Flood Concerns and NJ Flood Insurance

Flooding has long been a concern for many New Jersey residents and often occurs in moderate-to-low risk areas, as well as in known high-risk areas. This is quite often due to poor drainage systems, rapid accumulation of rainfall, snowmelt, and broken water mains, which can all result in flooding. NJ flood insurance, available from many carriers, can aid owners in high-risk areas, where there is at least a 1 in 4 chance of flooding during a 30-year mortgage.


Another concern is mud, which can cause severe damage to homes located on or near hills. Properties on hillsides can be damaged by mudflow, which is a covered peril under a standard flood insurance policy. For these reasons, coverage is required by law for buildings in high-risk flood areas as a condition of receiving a mortgage from a federally regulated or insured lender.

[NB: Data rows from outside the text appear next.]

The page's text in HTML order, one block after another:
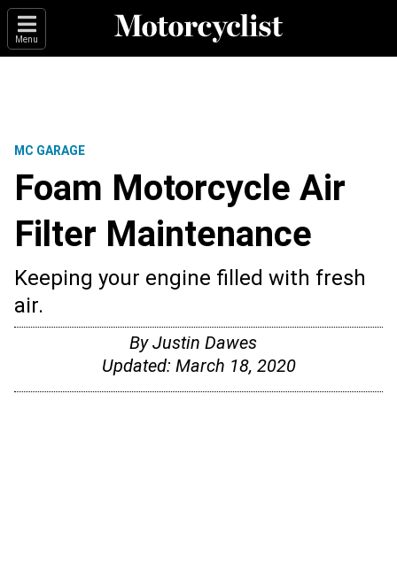
Menu
MC GARAGE
Foam Motorcycle Air
Filter Maintenance
Keeping your engine filled with fresh
air.
ByJustin Dawes
Updated: March 18, 2020
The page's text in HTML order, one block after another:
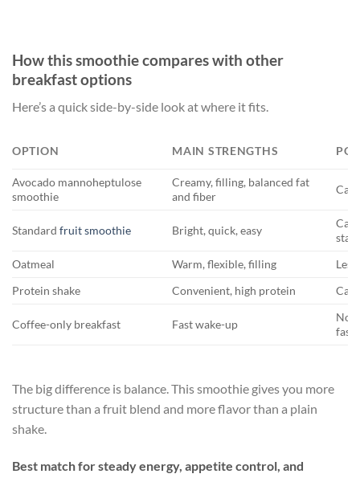
How this smoothie compares with other
breakfast options
Here’s a quick side-by-side look at where it fits.
OPTION MAIN STRENGTHS
Avocado mannoheptulose
smoothie
Creamy, filling, balanced fat
and fiber
Can
Standard fruit smoothie Bright, quick, easy
Can
Oatmeal
Warm, flexible, filling
Protein shake
Convenient, high protein Can
Coffee-only breakfast Fast wake-up
Not
fast
The big difference is balance. This smoothie gives you more
structure than a fruit blend and more flavor than a plain
shake.
Best match for steady energy, appetite control, and
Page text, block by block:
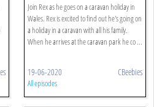
Join Rex as he goes on a caravan holiday in
Wales. Rex is excited to find out he's going on
a holiday in a caravan with all his family.
When he arrives at the caravan park he co ...
19-06-2020 CBeebies
All episodes
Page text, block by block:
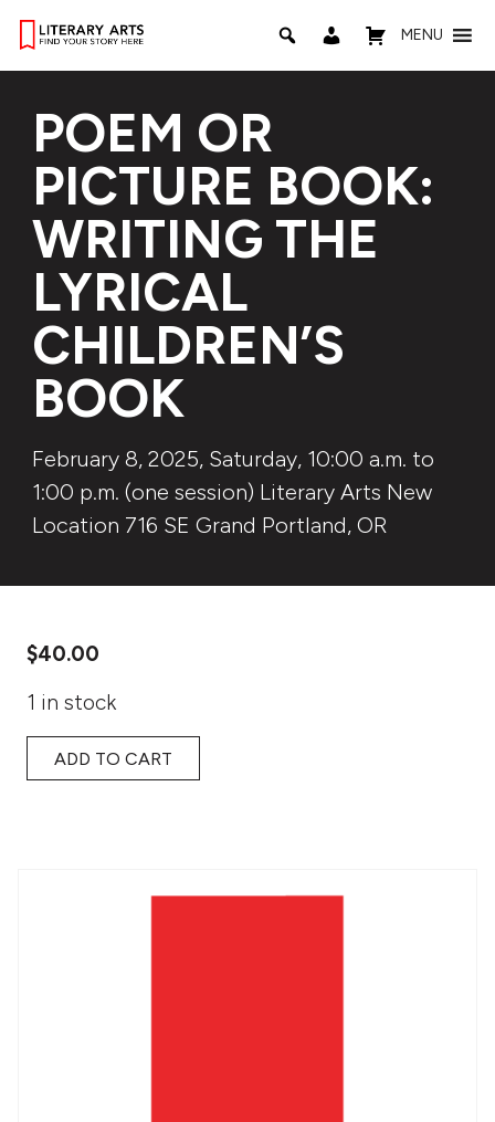
MENU
POEM OR
PICTURE BOOK:
WRITING THE
LYRICAL
CHILDREN’S
BOOK
February 8, 2025, Saturday, 10:00 a.m. to
1:00 p.m. (one session) Literary Arts New
Location 716 SE Grand Portland, OR
$40.00
1 in stock
ADD TO CART
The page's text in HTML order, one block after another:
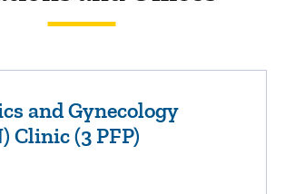
and Gynecology
Clinic (3 PFP)
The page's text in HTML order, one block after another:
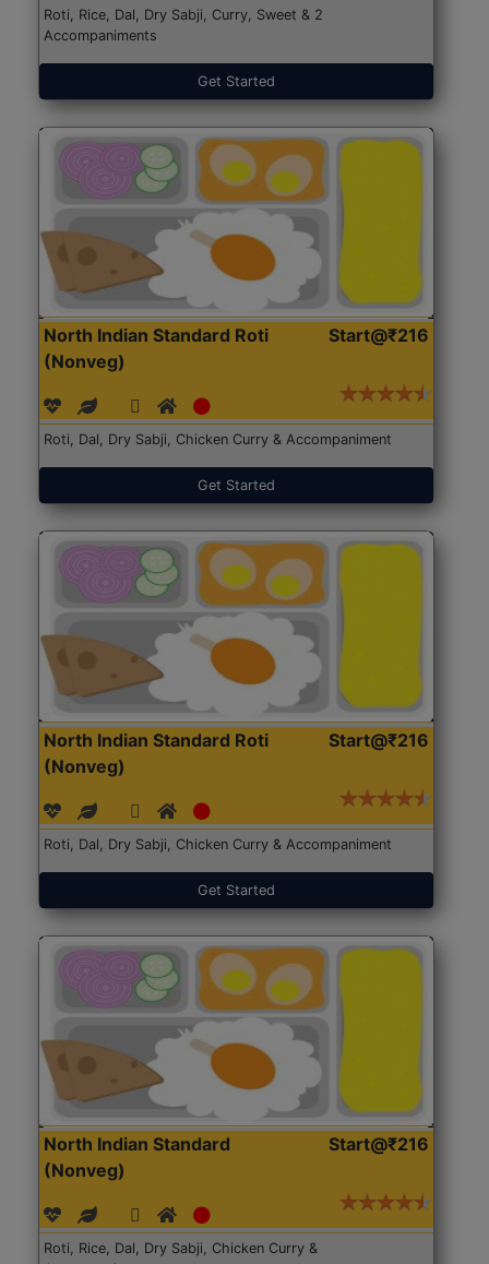
Roti, Rice, Dal, Dry Sabji, Curry, Sweet & 2
Accompaniments
Get Started
North Indian Standard Roti
(Nonveg)
Start@₹216
Roti, Dal, Dry Sabji, Chicken Curry & Accompaniment
Get Started
North Indian Standard Roti
(Nonveg)
Start@₹216
Roti, Dal, Dry Sabji, Chicken Curry & Accompaniment
Get Started
North Indian Standard
(Nonveg)
Start@₹216
Roti, Rice, Dal, Dry Sabji, Chicken Curry &
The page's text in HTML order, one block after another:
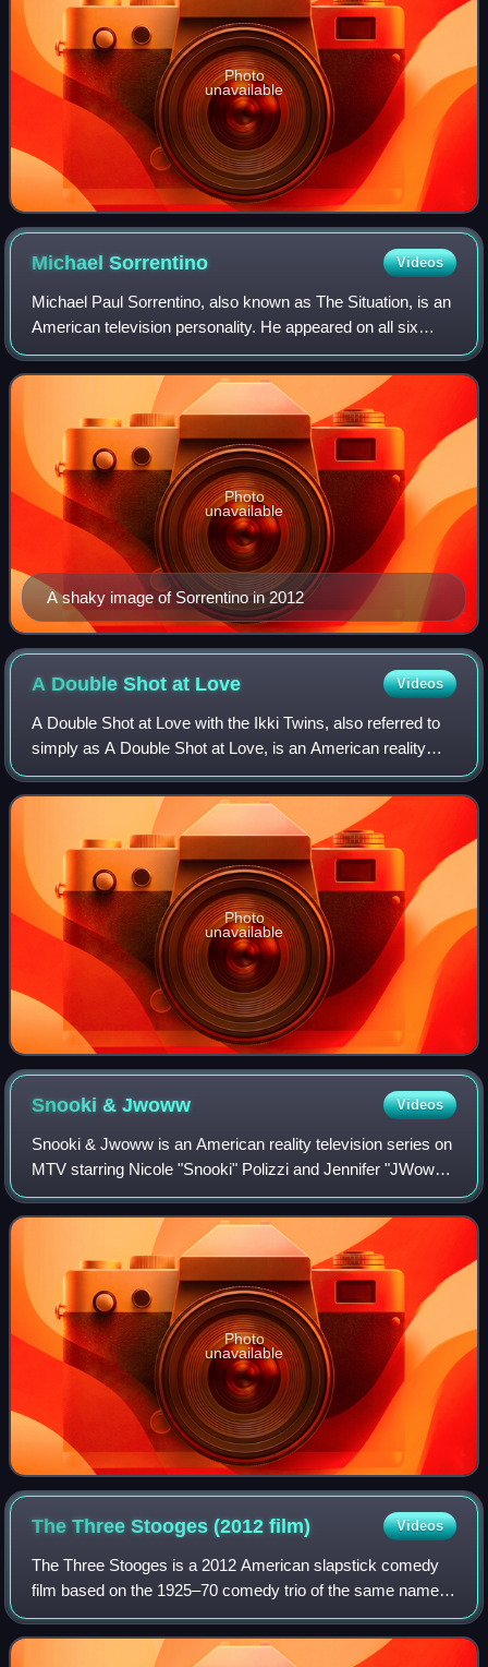
Photo
unavailable
MichaelSorrentino Videos
Michael Paul Sorrentino, also known as The Situation, is an
American television personality. He appeared on all six
seasons of the MTV reality show Jersey Shore from 2009
through 2012, and has since r
A shaky image of Sorrentino in 2012
Photo
unavailable
A Double Shot at Love Videos
A Double Shot at Love with the Ikki Twins, also referred to
simply as A Double Shot at Love, is an American reality
television dating game show that first aired weekly on MTV
from December 9, 2008 to
Photo
unavailable
Snooki &Jwoww Videos
Snooki & Jwoww is an American reality television series on
MTV starring Nicole "Snooki" Polizzi and Jennifer "JWoww"
Farley. It is the second of three spin-offs of Jersey Shore,
on which both Polizzi
Photo
unavailable
The Three Stooges (2012film) Videos
The Three Stooges is a 2012 American slapstick comedy
film based on the 1925–70 comedy trio of the same name.
It was produced, written and directed by the Farrelly
brothers and co-written by Mike Cerr
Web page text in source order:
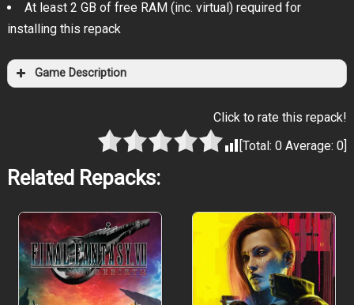
At least 2 GB of free RAM (inc. virtual) required for
installing this repack
Game Description
Click to rate this repack!
[Total:0 Average:0]
Related Repacks:
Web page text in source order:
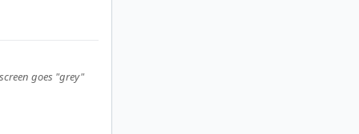
goes "grey"
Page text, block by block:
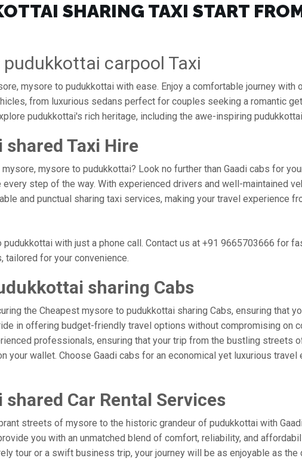
SHARING TAXI START
pudukkottai carpool Taxi
mysore to pudukkottai with ease. Enjoy a comfortable journey with
from luxurious sedans perfect for couples seeking a romantic
pudukkottai's rich heritage, including the awe-inspiring
Taxi Hire
mysore to pudukkottai? Look no further than Gaadi cabs for
step of the way. With experienced drivers and well-maintained
and punctual sharing taxi services, making your travel experience
with just a phone call. Contact us at +91 9665703666 for
tailored for your convenience.
sharing Cabs
the Cheapest mysore to pudukkottai sharing Cabs, ensuring that
in offering budget-friendly travel options without compromising on
professionals, ensuring that your trip from the bustling streets
your wallet. Choose Gaadi cabs for an economical yet luxurious
Car Rental Services
streets of mysore to the historic grandeur of pudukkottai with
you with an unmatched blend of comfort, reliability, and
tour or a swift business trip, your journey will be as enjoyable as
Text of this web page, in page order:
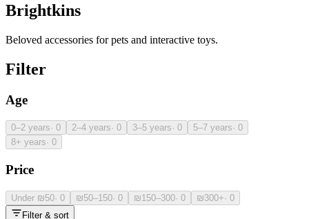
Brightkins
Beloved accessories for pets and interactive toys.
Filter
Age
0–2 years· 0 2–4 years· 0 3–5 years· 0 5–7 years· 0
8+ years· 0
Price
Under ₪50· 0 ₪50–150· 0 ₪150–300· 0 ₪300+· 0
Filter & sort
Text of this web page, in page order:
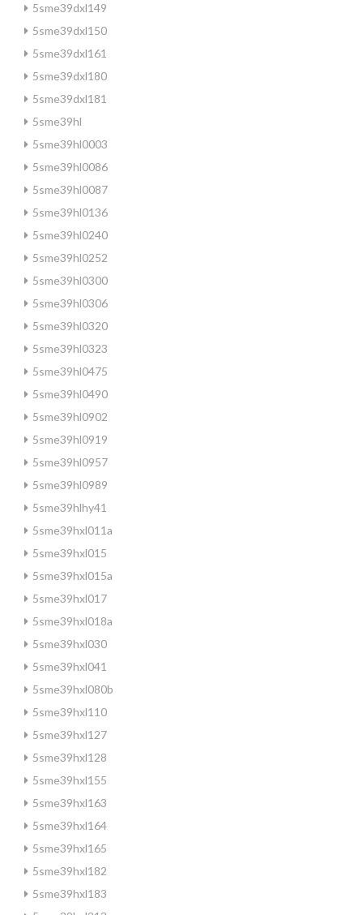
5sme39dxl149
5sme39dxl150
5sme39dxl161
5sme39dxl180
5sme39dxl181
5sme39hl
5sme39hl0003
5sme39hl0086
5sme39hl0087
5sme39hl0136
5sme39hl0240
5sme39hl0252
5sme39hl0300
5sme39hl0306
5sme39hl0320
5sme39hl0323
5sme39hl0475
5sme39hl0490
5sme39hl0902
5sme39hl0919
5sme39hl0957
5sme39hl0989
5sme39hlhy41
5sme39hxl011a
5sme39hxl015
5sme39hxl015a
5sme39hxl017
5sme39hxl018a
5sme39hxl030
5sme39hxl041
5sme39hxl080b
5sme39hxl110
5sme39hxl127
5sme39hxl128
5sme39hxl155
5sme39hxl163
5sme39hxl164
5sme39hxl165
5sme39hxl182
5sme39hxl183
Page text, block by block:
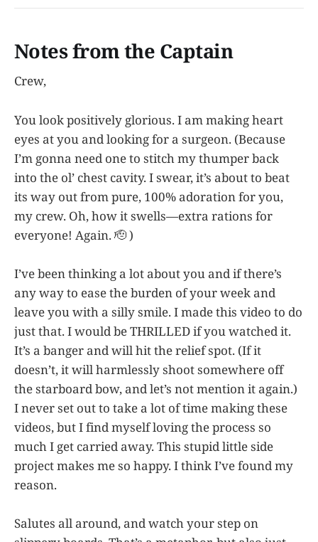
thought?” or…
Notes from the Captain
Crew,
You look positively glorious. I am making heart
eyes at you and looking for a surgeon. (Because
I’m gonna need one to stitch my thumper back
into the ol’ chest cavity. I swear, it’s about to beat
its way out from pure, 100% adoration for you,
my crew. Oh, how it swells—extra rations for
everyone! Again. 🫡 )
I’ve been thinking a lot about you and if there’s
any way to ease the burden of your week and
leave you with a silly smile. I made this video to do
just that. I would be THRILLED if you watched it.
It’s a banger and will hit the relief spot. (If it
doesn’t, it will harmlessly shoot somewhere off
the starboard bow, and let’s not mention it again.)
I never set out to take a lot of time making these
videos, but I find myself loving the process so
much I get carried away. This stupid little side
project makes me so happy. I think I’ve found my
reason.
Salutes all around, and watch your step on
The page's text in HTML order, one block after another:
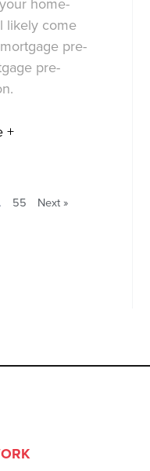
home-
likely come
pre-
pre-
+
55 Next »
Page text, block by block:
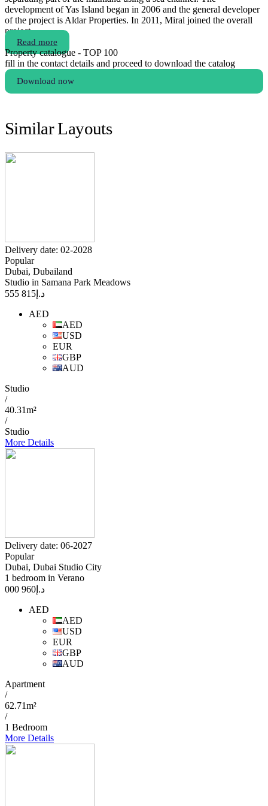
development of Yas Island began in 2006 and the general developer
of the project is Aldar Properties. In 2011, Miral joined the overall
project.
Read more
Property catalogue - TOP 100
fill in the contact details and proceed to download the catalog
Download now
Similar Layouts
Delivery date: 02-2028
Popular
Dubai, Dubailand
Studio in Samana Park Meadows
د.إ 815 555
AED
AED
USD
EUR
GBP
AUD
Studio
/
40.31m²
/
Studio
More Details
Delivery date: 06-2027
Popular
Dubai, Dubai Studio City
1 bedroom in Verano
د.إ 960 000
AED
AED
USD
EUR
GBP
AUD
Apartment
/
62.71m²
/
1 Bedroom
More Details
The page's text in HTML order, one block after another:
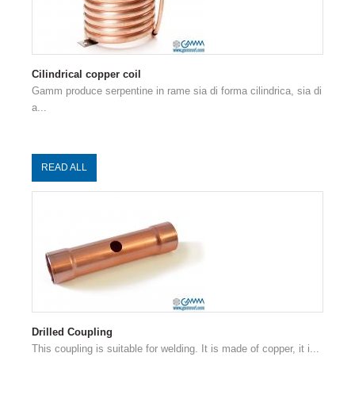
Cilindrical copper coil
Gamm produce serpentine in rame sia di forma cilindrica, sia di
a...
READ ALL
Drilled Coupling
This coupling is suitable for welding. It is made of copper, it i...

Many people still take risks by not purchasing a flood policy


Although flood insurance can be relatively inexpensive depending on geographical location, many Americans still neglect to purchase protection. Yet according to the National Flood Insurance Program (NFIP) many homes have a 26 percent chance of flooding as opposed to the 9 percent chance of experiencing fire damage during the course of a typical 30-year mortgage. Almost 25 percent of all flood insurance claims come from areas with low to moderate flood risk.


NFIP, which is also in charge of mapping the nation’s floodplains, says the average flood claim has been over $33,000 for the past 10 years. NFIP provides the basis for flood-management programs and even offers an online tool where homeowners can find out the flood risk related to their property.


Since the federal government sets flood insurance prices, private insurance companies that sell flood insurance compete on service, not on price. Homeowners can find agents selling NJ flood insurance through the NFIP website, or can also call their current home insurance company, as well as other independent sources.

A homeowner can insure their home for up to $250,000 and its contents for up to $100,000. Renters can cover their belongings for up to $100,000, and business owners can insure their building and its contents for up to $500,000. Coverage choices also vary depending on the flood-risk zone.